[Entries supplied — start]
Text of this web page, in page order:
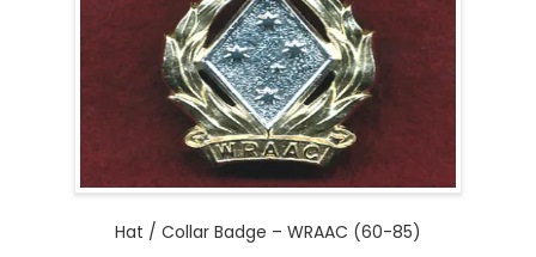
Hat / Collar Badge – WRAAC (60-85)
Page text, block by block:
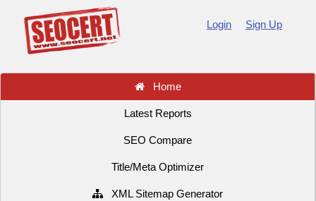
Login Sign Up
Home
Latest Reports
SEO Compare
Title/Meta Optimizer
XML Sitemap Generator
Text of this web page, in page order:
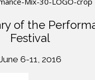
of the
Festival
6-11, 2016
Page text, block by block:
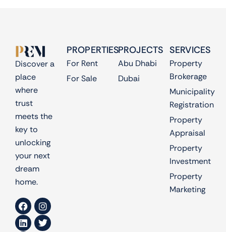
[Entries supplied — finish]
Directions:
Excluding the pictures, transcribe all of the entries exactly.

Answer to this problem:
Text of this web page, in page order:
Hat / Collar Badge – WRAAC (60-85)
Page text, block by block:
Login Sign Up
Home
Latest Reports
SEO Compare
Title/Meta Optimizer
XML Sitemap Generator
Text of this web page, in page order:
of the
Festival
6-11, 2016
Page text, block by block:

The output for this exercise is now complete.